Those who return from Bankura district after visiting only the terracotta temples of Bishnupur don’t know what they are missing. At the doorstep of the terracotta heartland, in the village of Bahulara, is one of the finest temples in Bengal, which is also perhaps the only surviving monument of the pre-Islamic era in the state. Sadly, tourists generally give the Siddheswar temple a miss and serious students of history and architecture are the only ones who drop by.
The deul style of the temple is characteristic of the Orissa school of architecture, mostly seen in Bankura and Midnapore districts of Bengal. A portion of the structure has been destroyed but its attraction has not dimmed.
Even in the late 19th century, scholars had described the red-and-black temple as “the best in the district” and if not the largest, the “finest” brick temple. However, it languished without care till as late as 1972, when the Archaeological Survey of India took the responsibility of preserving this peerless work of art. Now, the temple is a must-visit spot on architectural study tours and frequently on the itinerary of tourists from abroad.

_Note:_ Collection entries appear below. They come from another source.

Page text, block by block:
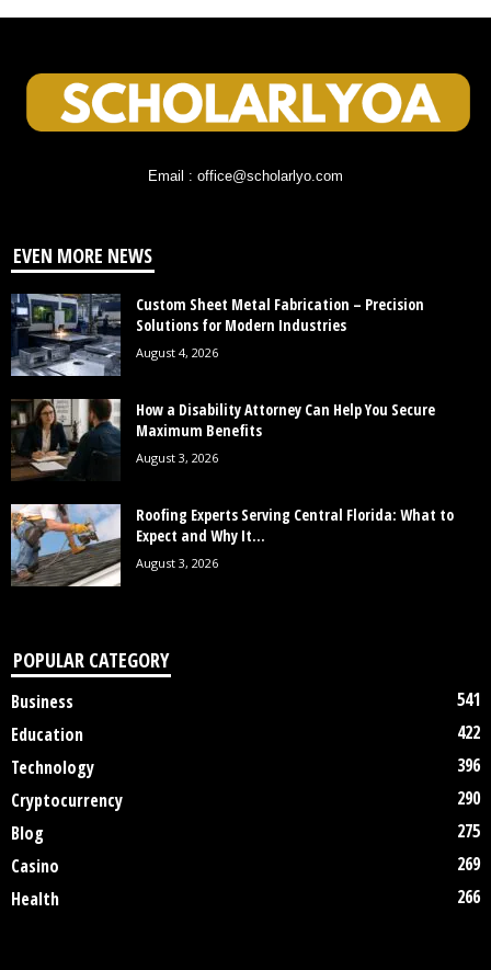
Email : office@scholarlyo.com
EVEN MORE NEWS
Custom Sheet Metal Fabrication – Precision
Solutions for Modern Industries
August 4, 2026
How a Disability Attorney Can Help You Secure
Maximum Benefits
August 3, 2026
Roofing Experts Serving Central Florida: What to
Expect and Why It...
August 3, 2026
POPULAR CATEGORY
Business
541
Education
422
Technology
396
Cryptocurrency
290
Blog
275
Casino
269
Health
266
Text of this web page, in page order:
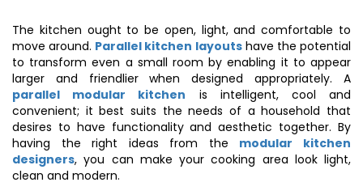
The kitchen ought to be open, light, and comfortable to
move around. Parallel kitchen layoutshave the potential
to transform even a small room by enabling it to appear
larger and friendlier when designed appropriately. A
parallel modular kitchen is intelligent, cool and
convenient; it best suits the needs of a household that
desires to have functionality and aesthetic together. By
having the right ideas from the modular kitchen
designers, you can make your cooking area look light,
clean and modern.
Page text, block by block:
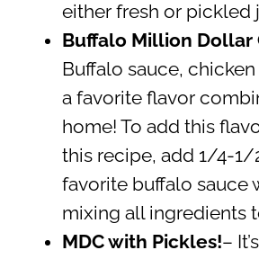
either fresh or pickled
Buffalo Million Dollar
Buffalo sauce,
a favorite flavor
home! To add this
this recipe, add 1/4-1/
favorite buffalo sauce
mixing all ingredients
MDC with Pickles!–
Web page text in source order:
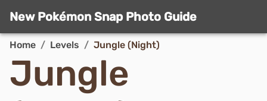
New Pokémon Snap Photo Guide
Home / Levels / Jungle (Night)
Jungle
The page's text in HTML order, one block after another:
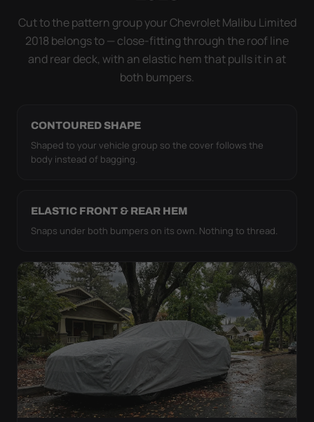
Cut to the pattern group your Chevrolet Malibu Limited
2018 belongs to — close-fitting through the roof line
and rear deck, with an elastic hem that pulls it in at
both bumpers.
CONTOURED SHAPE
Shaped to your vehicle group so the cover follows the
body instead of bagging.
ELASTIC FRONT & REAR HEM
Snaps under both bumpers on its own. Nothing to thread.
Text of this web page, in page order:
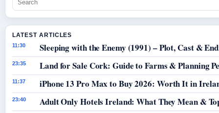
LATEST ARTICLES
11:30 Sleeping with the Enemy (1991) – Plot, Cast &
23:35 Land for Sale Cork: Guide to Farms & Planning
11:37 iPhone 13 Pro Max to Buy 2026: Worth It in
23:40 Adult Only Hotels Ireland: What They Mean &
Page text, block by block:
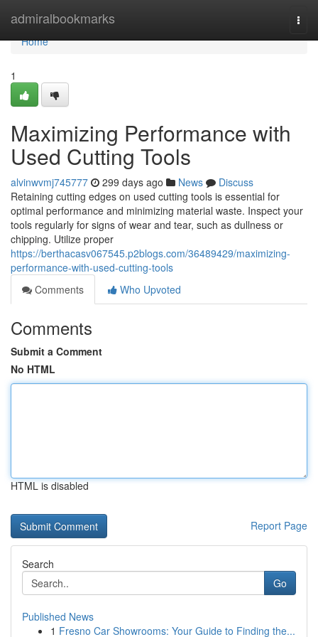
admiralbookmarks
Home
Home
1
Maximizing Performance with
Used Cutting Tools
alvinwvmj745777 299 days ago News
Discuss
Retaining cutting edges on used cutting tools is essential for
optimal performance and minimizing material waste. Inspect your
tools regularly for signs of wear and tear, such as dullness or
chipping. Utilize proper
https://berthacasv067545.p2blogs.com/36489429/maximizing-
performance-with-used-cutting-tools
Comments
Who Upvoted
Comments
Submit a Comment
No HTML
HTML is disabled
Report Page
Search
Go
Published News
1 Fresno Car Showrooms: Your Guide to Finding the...
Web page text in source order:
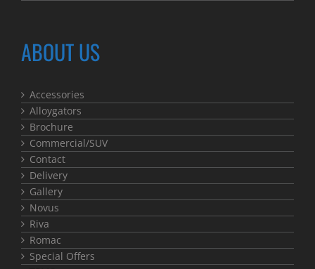
ABOUT US
Accessories
Alloygators
Brochure
Commercial/SUV
Contact
Delivery
Gallery
Novus
Riva
Romac
Special Offers
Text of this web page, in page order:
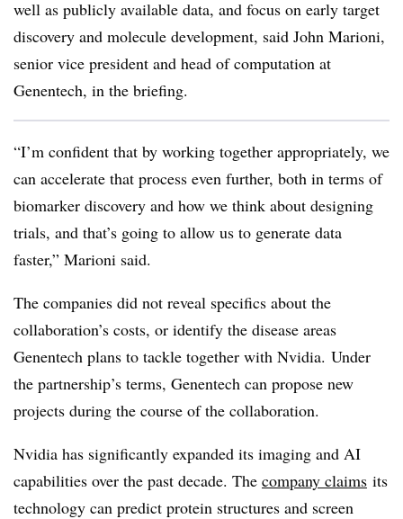
well as publicly available data, and focus on early target
discovery and molecule development, said John Marioni,
senior vice president and head of computation at
Genentech, in the briefing.
“I’m confident that by working together appropriately, we
can accelerate that process even further, both in terms of
biomarker discovery and how we think about designing
trials, and that’s going to allow us to generate data
faster,” Marioni said.
The companies did not reveal specifics about the
collaboration’s costs, or identify the disease areas
Genentech plans to tackle together with Nvidia. Under
the partnership’s terms, Genentech can propose new
projects during the course of the collaboration.
Nvidia has significantly expanded its imaging and AI
capabilities over the past decade. The company claims its
technology can predict protein structures and screen
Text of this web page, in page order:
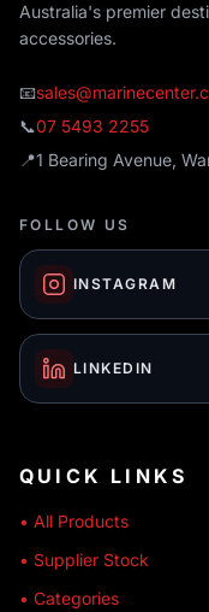
Australia's premier
accessories.
📧
📞07 5493 2255
📍1 Bearing Avenue,
FOLLOW US
INSTAGRAM
LINKEDIN
QUICK LINKS
• All Products
• Supplier Stock
• Categories
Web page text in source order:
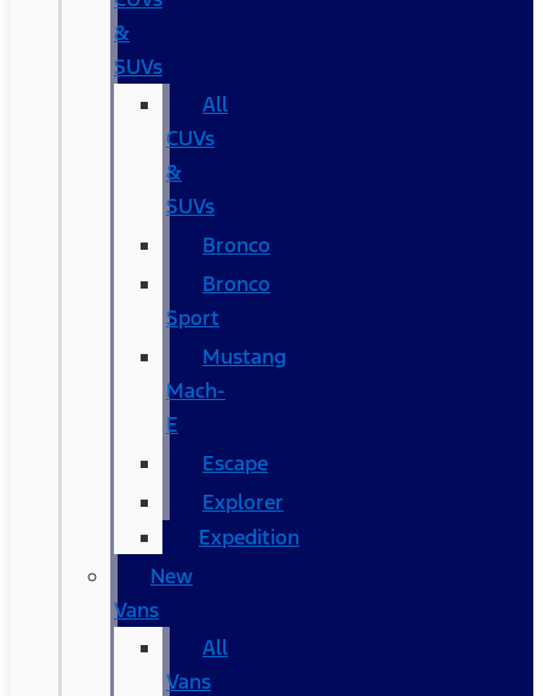
&
SUVs
All
CUVs
&
SUVs
Bronco
Bronco
Sport
Mustang
Mach-
E
Escape
Explorer
Expedition
New
Vans
All
Vans

The year the temple was built and the name of its founder cannot be ascertained. The structure and design does not betray any Islamic influence. According to historians, the temple came up between the 8th and 11th centuries. Professor K.N. Jha felt it is an 8th century temple, while S.K. Saraswati has described it as an 11th century construction. The tower and the lack of front extension are typical of the style followed during the Pala and Sena periods.

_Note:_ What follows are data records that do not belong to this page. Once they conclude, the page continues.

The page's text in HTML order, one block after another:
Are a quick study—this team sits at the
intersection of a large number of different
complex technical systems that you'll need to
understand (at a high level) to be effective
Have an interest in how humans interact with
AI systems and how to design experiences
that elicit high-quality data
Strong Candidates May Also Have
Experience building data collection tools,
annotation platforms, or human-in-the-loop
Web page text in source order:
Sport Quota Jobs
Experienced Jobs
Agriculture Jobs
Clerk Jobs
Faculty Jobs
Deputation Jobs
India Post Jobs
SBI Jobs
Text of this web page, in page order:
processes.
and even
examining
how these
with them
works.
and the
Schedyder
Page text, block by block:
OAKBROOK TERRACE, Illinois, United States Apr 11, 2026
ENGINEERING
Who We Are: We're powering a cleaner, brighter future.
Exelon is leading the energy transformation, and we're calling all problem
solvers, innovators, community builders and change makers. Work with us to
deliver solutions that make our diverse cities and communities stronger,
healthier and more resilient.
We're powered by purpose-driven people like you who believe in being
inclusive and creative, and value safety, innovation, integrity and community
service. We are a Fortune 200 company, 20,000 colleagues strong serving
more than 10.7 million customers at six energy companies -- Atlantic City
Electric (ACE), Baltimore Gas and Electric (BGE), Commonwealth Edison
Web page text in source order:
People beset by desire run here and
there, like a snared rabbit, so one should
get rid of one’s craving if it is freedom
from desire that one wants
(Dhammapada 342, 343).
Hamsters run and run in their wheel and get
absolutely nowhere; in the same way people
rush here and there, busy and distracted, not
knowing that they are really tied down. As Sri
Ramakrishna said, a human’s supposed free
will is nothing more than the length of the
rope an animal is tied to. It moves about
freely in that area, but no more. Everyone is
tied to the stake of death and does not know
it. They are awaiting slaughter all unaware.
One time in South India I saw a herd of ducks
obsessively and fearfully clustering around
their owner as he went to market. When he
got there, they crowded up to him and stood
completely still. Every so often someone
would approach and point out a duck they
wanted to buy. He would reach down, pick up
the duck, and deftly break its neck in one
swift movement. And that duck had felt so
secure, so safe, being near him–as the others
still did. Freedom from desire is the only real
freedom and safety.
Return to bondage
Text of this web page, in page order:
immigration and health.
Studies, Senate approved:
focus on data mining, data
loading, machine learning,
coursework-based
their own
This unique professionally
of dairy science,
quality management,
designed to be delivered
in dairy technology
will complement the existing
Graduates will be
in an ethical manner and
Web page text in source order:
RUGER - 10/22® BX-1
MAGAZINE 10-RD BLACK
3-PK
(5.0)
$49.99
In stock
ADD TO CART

The temple, on the western bank of the river Darakeshwar, is called the Behula temple by the residents of the area. The structure is 30 ft long and 64 ft high. There’s no way to find out how tall the temple was originally. It faces the west and many believe it was originally a Jain place of worship.

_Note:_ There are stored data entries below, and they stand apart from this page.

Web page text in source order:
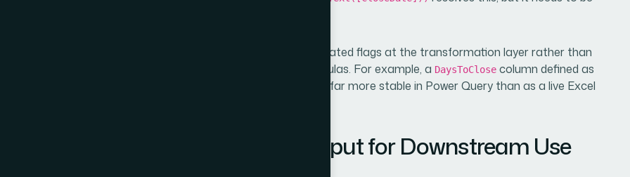
Conditional columns are useful for adding calculated flags at the transformation layer rather than
burdening the Excel workbook with volatile formulas. For example, a DaysToClose column defined as
is far more stable in Power Query than as a live Excel
Structuring the Excel Output for Downstream Use
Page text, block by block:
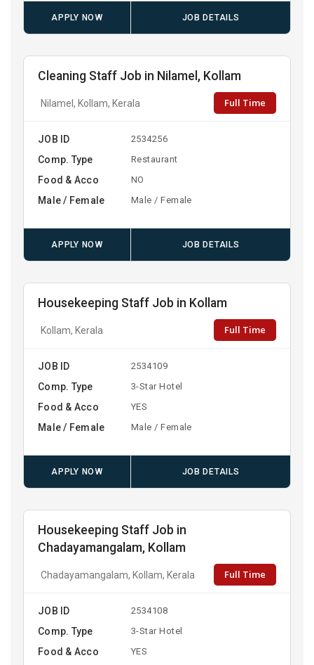
APPLY NOW JOB DETAILS
Cleaning Staff Job in Nilamel, Kollam
Nilamel, Kollam, Kerala Full Time
JOB ID 2534256
Comp. Type Restaurant
Food & Acco NO
Male / Female Male / Female
APPLY NOW JOB DETAILS
Housekeeping Staff Job in Kollam
Kollam, Kerala Full Time
JOB ID 2534109
Comp. Type 3-Star Hotel
Food & Acco YES
Male / Female Male / Female
APPLY NOW JOB DETAILS
Housekeeping Staff Job in
Chadayamangalam, Kollam
Chadayamangalam, Kollam, Kerala Full Time
JOB ID 2534108
Comp. Type 3-Star Hotel
Food & Acco YES
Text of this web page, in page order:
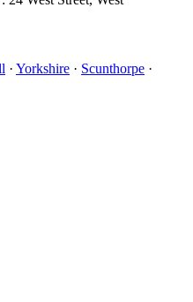
· Yorkshire · Scunthorpe ·
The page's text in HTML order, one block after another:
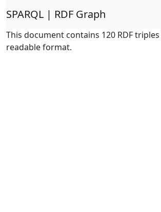
SPARQL | RDF Graph
This document contains 120 RDF
readable format.
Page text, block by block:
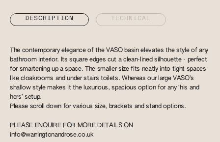
DESCRIPTION TECHNICAL
The contemporary elegance of the VASO basin elevates the style of any
bathroom interior. Its square edges cut a clean-lined silhouette - perfect
for smartening up a space. The smaller size fits neatly into tight spaces
like cloakrooms and under stairs toilets. Whereas our large VASO’s
shallow style makes it the luxurious, spacious option for any ‘his and
hers’ setup.
Please scroll down for various size, brackets and stand options.
PLEASE ENQUIRE FOR MORE DETAILS ON
info@warringtonandrose.co.uk
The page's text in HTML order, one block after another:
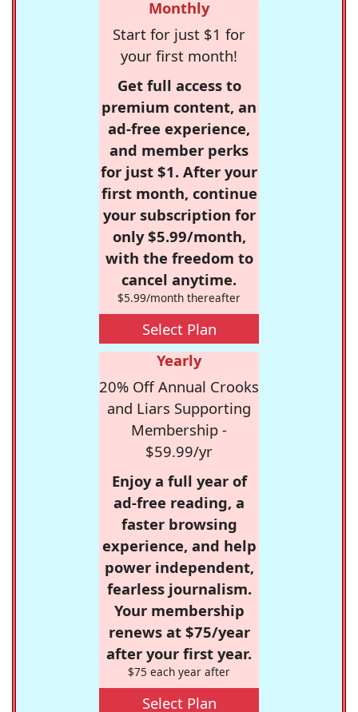
Monthly
Start for just $1 for
your first month!
Get full access to
premium content, an
ad-free experience,
and member perks
for just $1. After your
first month, continue
your subscription for
only $5.99/month,
with the freedom to
cancel anytime.
$5.99/month thereafter
Select Plan
Yearly
20% Off Annual Crooks
and Liars Supporting
Membership -
$59.99/yr
Enjoy a full year of
ad-free reading, a
faster browsing
experience, and help
power independent,
fearless journalism.
Your membership
renews at $75/year
after your first year.
$75 each year after
Select Plan

In the sanctum sanctorum, three images can be seen on stone. One is of Ganesha while other two are of Durga and Jain Tirthankar. There is also the shivling that has given the temple its name. Enormous metal bells hang from the roof. The remains of Jain stupas have been excavated outside the temple.
There are ornamental flora and many dancing figures on the walls of the structure, apart from male and female sculptures on the upper portions. Terracotta has been used only in places and most of these parts have been defaced. A stone pillar in the compound also attracts visitors. Shivaratri is followed by month-long festivities that draw huge crowds and culminate in gajan and the Bengali New Year.
Bahulara, in Onda block, is 25 km from Bishnupur town. Ondagram is the nearest railway station. The best train is Rupashi Bangla from Howrah. Buses are also available from Bishnupur to Onda. Take a cycle-rickshaw to visit the Bahulara temple. Carry food and water from Bishnupur as there is no good eatery at Onda. There are restrictions on video photography.